Transcribe every entry verbatim; omit pictures.
---------- Records to process ----------
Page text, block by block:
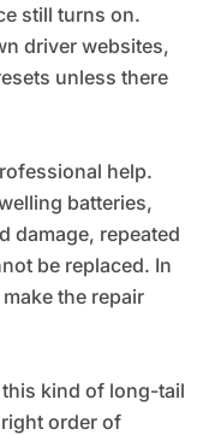
still turns on.
driver websites,
unless there
help.
batteries,
damage, repeated
be replaced. In
the repair
kind of long-tail
order of
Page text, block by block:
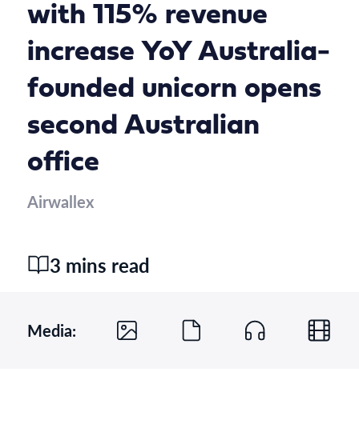
with 115% revenue
increase YoY Australia-
founded unicorn opens
second Australian
office
Airwallex
3 mins read
Media:
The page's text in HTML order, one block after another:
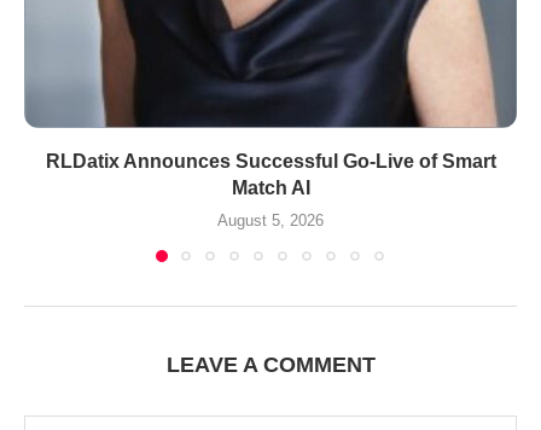
RLDatix Announces Successful Go-Live of Smart
Match AI
August 5, 2026
LEAVE A COMMENT
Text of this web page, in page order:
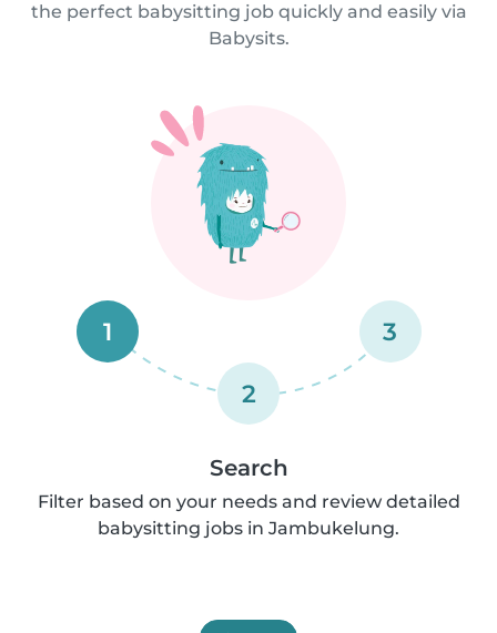
the perfect babysitting job quickly and easily via
Babysits.
1
2
3
Search
Filter based on your needs and review detailed
babysitting jobs in Jambukelung.
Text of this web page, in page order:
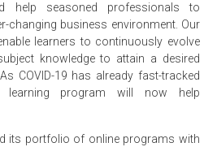
help seasoned professionals to
changing business environment. Our
learners to continuously evolve
knowledge to attain a desired
COVID-19 has already fast-tracked
program will now help
its portfolio of online programs with
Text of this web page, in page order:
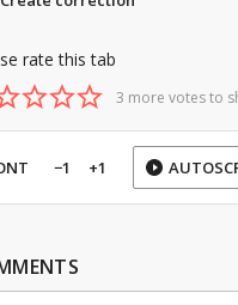
rate this tab
3 more votes to
−1 +1
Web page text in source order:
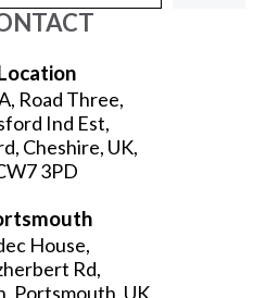
Road Three,
Ind Est,
Cheshire, UK,
3PD
House,
Rd,
Portsmouth, UK,
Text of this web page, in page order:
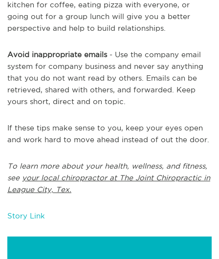
kitchen for coffee, eating pizza with everyone, or
going out for a group lunch will give you a better
perspective and help to build relationships.
Avoid inappropriate emails- Use the company email
system for company business and never say anything
that you do not want read by others. Emails can be
retrieved, shared with others, and forwarded. Keep
yours short, direct and on topic.
If these tips make sense to you, keep your eyes open
and work hard to move ahead instead of out the door.
To learn more about your health, wellness, and fitness,
see your local chiropractor at The Joint Chiropractic in
League City, Tex.
Story Link
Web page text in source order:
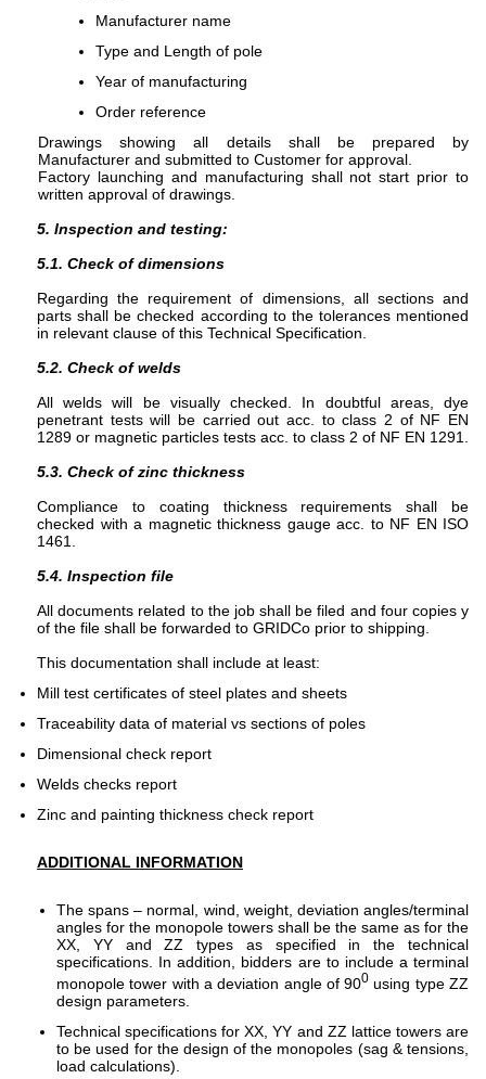
Manufacturer name
Type and Length of pole
Year of manufacturing
Order reference
Drawings showing all details shall be prepared by
Manufacturer and submitted to Customer for approval.
Factory launching and manufacturing shall not start prior to
written approval of drawings.
5. Inspection and testing:
5.1. Check of dimensions
Regarding the requirement of dimensions, all sections and
parts shall be checked according to the tolerances mentioned
in relevant clause of this Technical Specification.
5.2. Check of welds
All welds will be visually checked. In doubtful areas, dye
penetrant tests will be carried out acc. to class 2 of NF EN
1289 or magnetic particles tests acc. to class 2 of NF EN 1291.
5.3. Check of zinc thickness
Compliance to coating thickness requirements shall be
checked with a magnetic thickness gauge acc. to NF EN ISO
1461.
5.4. Inspection file
All documents related to the job shall be filed and four copies y
of the file shall be forwarded to GRIDCo prior to shipping.
This documentation shall include at least:
Mill test certificates of steel plates and sheets
Traceability data of material vs sections of poles
Dimensional check report
Welds checks report
Zinc and painting thickness check report
ADDITIONAL INFORMATION
The spans – normal, wind, weight, deviation angles/terminal
angles for the monopole towers shall be the same as for the
XX, YY and ZZ types as specified in the technical
specifications. In addition, bidders are to include a terminal
monopole tower with a deviation angle of 900 using type ZZ
design parameters.
Technical specifications for XX, YY and ZZ lattice towers are
to be used for the design of the monopoles (sag & tensions,
load calculations).
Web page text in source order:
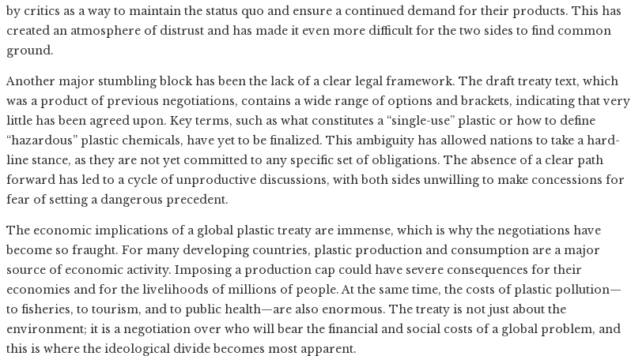
by critics as a way to maintain the status quo and ensure a continued demand for their products. This has
created an atmosphere of distrust and has made it even more difficult for the two sides to find common
ground.
Another major stumbling block has been the lack of a clear legal framework. The draft treaty text, which
was a product of previous negotiations, contains a wide range of options and brackets, indicating that very
little has been agreed upon. Key terms, such as what constitutes a “single-use” plastic or how to define
“hazardous” plastic chemicals, have yet to be finalized. This ambiguity has allowed nations to take a hard-
line stance, as they are not yet committed to any specific set of obligations. The absence of a clear path
forward has led to a cycle of unproductive discussions, with both sides unwilling to make concessions for
fear of setting a dangerous precedent.
The economic implications of a global plastic treaty are immense, which is why the negotiations have
become so fraught. For many developing countries, plastic production and consumption are a major
source of economic activity. Imposing a production cap could have severe consequences for their
economies and for the livelihoods of millions of people. At the same time, the costs of plastic pollution—
to fisheries, to tourism, and to public health—are also enormous. The treaty is not just about the
environment; it is a negotiation over who will bear the financial and social costs of a global problem, and
this is where the ideological divide becomes most apparent.
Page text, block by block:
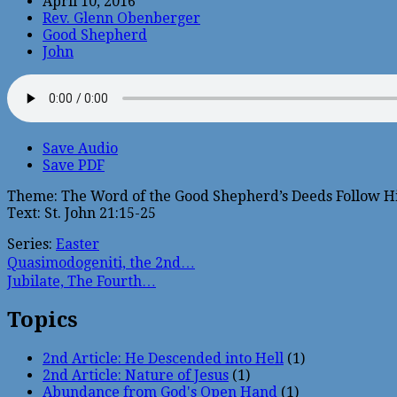
Rev. Glenn Obenberger
Good Shepherd
John
Save Audio
Save PDF
Theme: The Word of the Good Shepherd’s Deeds Follow
Text: St. John 21:15-25
Series: Easter
Quasimodogeniti, the 2nd…
Jubilate, The Fourth…
Topics
2nd Article: He Descended into Hell (1)
2nd Article: Nature of Jesus (1)
Abundance from God's Open Hand (1)
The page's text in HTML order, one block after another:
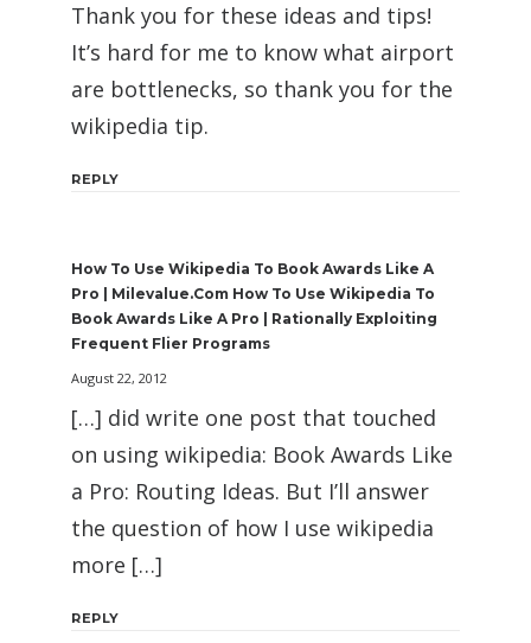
----------
* Reply
Page text, block by block:
still turns on.
driver websites,
unless there
help.
batteries,
damage, repeated
be replaced. In
the repair
kind of long-tail
order of
Page text, block by block:
with 115% revenue
increase YoY Australia-
founded unicorn opens
second Australian
office
Airwallex
3 mins read
Media:
The page's text in HTML order, one block after another:
RLDatix Announces Successful Go-Live of Smart
Match AI
August 5, 2026
LEAVE A COMMENT
Text of this web page, in page order:
the perfect babysitting job quickly and easily via
Babysits.
1
2
3
Search
Filter based on your needs and review detailed
babysitting jobs in Jambukelung.
Text of this web page, in page order:
help seasoned professionals to
changing business environment. Our
learners to continuously evolve
knowledge to attain a desired
COVID-19 has already fast-tracked
program will now help
its portfolio of online programs with
Text of this web page, in page order:
rate this tab
3 more votes to
−1 +1
Web page text in source order:
Road Three,
Ind Est,
Cheshire, UK,
3PD
House,
Rd,
Portsmouth, UK,
Text of this web page, in page order:
kitchen for coffee, eating pizza with everyone, or
going out for a group lunch will give you a better
perspective and help to build relationships.
Avoid inappropriate emails- Use the company email
system for company business and never say anything
that you do not want read by others. Emails can be
retrieved, shared with others, and forwarded. Keep
yours short, direct and on topic.
If these tips make sense to you, keep your eyes open
and work hard to move ahead instead of out the door.
To learn more about your health, wellness, and fitness,
see your local chiropractor at The Joint Chiropractic in
League City, Tex.
Story Link
Web page text in source order:
Manufacturer name
Type and Length of pole
Year of manufacturing
Order reference
Drawings showing all details shall be prepared by
Manufacturer and submitted to Customer for approval.
Factory launching and manufacturing shall not start prior to
written approval of drawings.
5. Inspection and testing:
5.1. Check of dimensions
Regarding the requirement of dimensions, all sections and
parts shall be checked according to the tolerances mentioned
in relevant clause of this Technical Specification.
5.2. Check of welds
All welds will be visually checked. In doubtful areas, dye
penetrant tests will be carried out acc. to class 2 of NF EN
1289 or magnetic particles tests acc. to class 2 of NF EN 1291.
5.3. Check of zinc thickness
Compliance to coating thickness requirements shall be
checked with a magnetic thickness gauge acc. to NF EN ISO
1461.
5.4. Inspection file
All documents related to the job shall be filed and four copies y
of the file shall be forwarded to GRIDCo prior to shipping.
This documentation shall include at least:
Mill test certificates of steel plates and sheets
Traceability data of material vs sections of poles
Dimensional check report
Welds checks report
Zinc and painting thickness check report
ADDITIONAL INFORMATION
The spans – normal, wind, weight, deviation angles/terminal
angles for the monopole towers shall be the same as for the
XX, YY and ZZ types as specified in the technical
specifications. In addition, bidders are to include a terminal
monopole tower with a deviation angle of 900 using type ZZ
design parameters.
Technical specifications for XX, YY and ZZ lattice towers are
to be used for the design of the monopoles (sag & tensions,
load calculations).
Web page text in source order:
by critics as a way to maintain the status quo and ensure a continued demand for their products. This has
created an atmosphere of distrust and has made it even more difficult for the two sides to find common
ground.
Another major stumbling block has been the lack of a clear legal framework. The draft treaty text, which
was a product of previous negotiations, contains a wide range of options and brackets, indicating that very
little has been agreed upon. Key terms, such as what constitutes a “single-use” plastic or how to define
“hazardous” plastic chemicals, have yet to be finalized. This ambiguity has allowed nations to take a hard-
line stance, as they are not yet committed to any specific set of obligations. The absence of a clear path
forward has led to a cycle of unproductive discussions, with both sides unwilling to make concessions for
fear of setting a dangerous precedent.
The economic implications of a global plastic treaty are immense, which is why the negotiations have
become so fraught. For many developing countries, plastic production and consumption are a major
source of economic activity. Imposing a production cap could have severe consequences for their
economies and for the livelihoods of millions of people. At the same time, the costs of plastic pollution—
to fisheries, to tourism, and to public health—are also enormous. The treaty is not just about the
environment; it is a negotiation over who will bear the financial and social costs of a global problem, and
this is where the ideological divide becomes most apparent.
Page text, block by block:
Rev. Glenn Obenberger
Good Shepherd
John
Save Audio
Save PDF
Theme: The Word of the Good Shepherd’s Deeds Follow
Text: St. John 21:15-25
Series: Easter
Quasimodogeniti, the 2nd…
Jubilate, The Fourth…
Topics
2nd Article: He Descended into Hell (1)
2nd Article: Nature of Jesus (1)
Abundance from God's Open Hand (1)
The page's text in HTML order, one block after another:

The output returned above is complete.